XMLC compiles XHTML into Java code that can be manipulated programmatically at page presentation time to include dynamic information. Graphic designers can create page layouts using their favorite editing systems, preview their work in standard Web browsers, and validate the XHTML encoding using an XML validation tool. Programmers can independently use XMLC to compile the completed pages into a Java-based representation that can be manipulated at page presentation time via a standard DOM-based API.
XMLC's separation of page-layout from back-end development provided substantial benefit to the project. Additionally, because there are so many pages to control and XMLC provided complete presentation-time control over each individual page, further gains were achieved by identifying common page population and database updating code that could be factored out across the ensemble of pages. This idea was taken to the extreme of writing an interpreter, called PageManager, that handles all page population and database updating.
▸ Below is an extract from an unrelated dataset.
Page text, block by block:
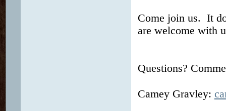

PageManager uses the XMLC-generated DOMs of each page to examine the IDs placed on elements destined to receive dynamic content. Each ID is built from a simple grammar that is expressive enough to represent the customer's financial data in terms of scalars, lists, and constraints. PageManager interprets the IDs, uses reflection against Java-based domain objects (backed by an Oracle or DB2 database) to retrieve dynamic data, updates the DOM representation of the page, and writes out the XHTML representation at page presentation time. PageManager updates DOM representation to populate forms, label buttons and column headings, or add rows to tables, for example. It also writes "name" attributes using a special grammar that allows PageManager to update the Java-based domain objects when the page is returned after user editing.
While a full description of PageManager's ID and name grammars is beyond the scope of this article, an example will serve to highlight the basic operation. The following XHTML tag is a typical prototype row adorned with a PageManager ID that will cause the row to be repeated for each current customer asset with a CategoryUID equal to INVESTMENT_ASSET:
<tr id=":Profile:Asset.CategoryUID-INVESTMENT_ASSET">
Within such a prototype row might be an <input type="text"/> tag with an ID that directs PageManager to populate the control with the name of the institution related to the asset:
id=":Profile:Asset.CategoryUID-INVESTMENT_ASSET.InstitutionName"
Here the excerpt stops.